■ How to complete this task
The full set of entries should be repeated without a single change.

■ Given records
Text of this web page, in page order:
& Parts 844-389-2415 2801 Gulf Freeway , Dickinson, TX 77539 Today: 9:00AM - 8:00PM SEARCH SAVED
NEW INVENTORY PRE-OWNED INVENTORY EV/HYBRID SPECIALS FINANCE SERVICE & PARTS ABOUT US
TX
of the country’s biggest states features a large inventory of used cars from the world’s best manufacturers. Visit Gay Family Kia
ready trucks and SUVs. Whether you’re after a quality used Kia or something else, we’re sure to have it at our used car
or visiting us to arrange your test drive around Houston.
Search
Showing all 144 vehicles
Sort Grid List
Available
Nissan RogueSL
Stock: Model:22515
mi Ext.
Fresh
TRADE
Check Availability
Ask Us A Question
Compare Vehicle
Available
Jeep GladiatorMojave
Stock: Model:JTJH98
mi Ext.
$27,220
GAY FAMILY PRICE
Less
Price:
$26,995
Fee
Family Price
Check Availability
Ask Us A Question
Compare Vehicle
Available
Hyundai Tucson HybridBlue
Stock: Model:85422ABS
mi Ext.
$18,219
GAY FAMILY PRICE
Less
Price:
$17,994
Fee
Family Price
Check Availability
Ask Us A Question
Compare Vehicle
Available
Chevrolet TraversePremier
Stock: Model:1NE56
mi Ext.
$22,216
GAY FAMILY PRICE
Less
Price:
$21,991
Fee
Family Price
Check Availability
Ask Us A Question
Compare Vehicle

■ Solution to this task
Text of this web page, in page order:
& Parts 844-389-2415 2801 Gulf Freeway , Dickinson, TX 77539 Today: 9:00AM - 8:00PM SEARCH SAVED
NEW INVENTORY PRE-OWNED INVENTORY EV/HYBRID SPECIALS FINANCE SERVICE & PARTS ABOUT US
TX
of the country’s biggest states features a large inventory of used cars from the world’s best manufacturers. Visit Gay Family Kia
ready trucks and SUVs. Whether you’re after a quality used Kia or something else, we’re sure to have it at our used car
or visiting us to arrange your test drive around Houston.
Search
Showing all 144 vehicles
Sort Grid List
Available
Nissan RogueSL
Stock: Model:22515
mi Ext.
Fresh
TRADE
Check Availability
Ask Us A Question
Compare Vehicle
Available
Jeep GladiatorMojave
Stock: Model:JTJH98
mi Ext.
$27,220
GAY FAMILY PRICE
Less
Price:
$26,995
Fee
Family Price
Check Availability
Ask Us A Question
Compare Vehicle
Available
Hyundai Tucson HybridBlue
Stock: Model:85422ABS
mi Ext.
$18,219
GAY FAMILY PRICE
Less
Price:
$17,994
Fee
Family Price
Check Availability
Ask Us A Question
Compare Vehicle
Available
Chevrolet TraversePremier
Stock: Model:1NE56
mi Ext.
$22,216
GAY FAMILY PRICE
Less
Price:
$21,991
Fee
Family Price
Check Availability
Ask Us A Question
Compare Vehicle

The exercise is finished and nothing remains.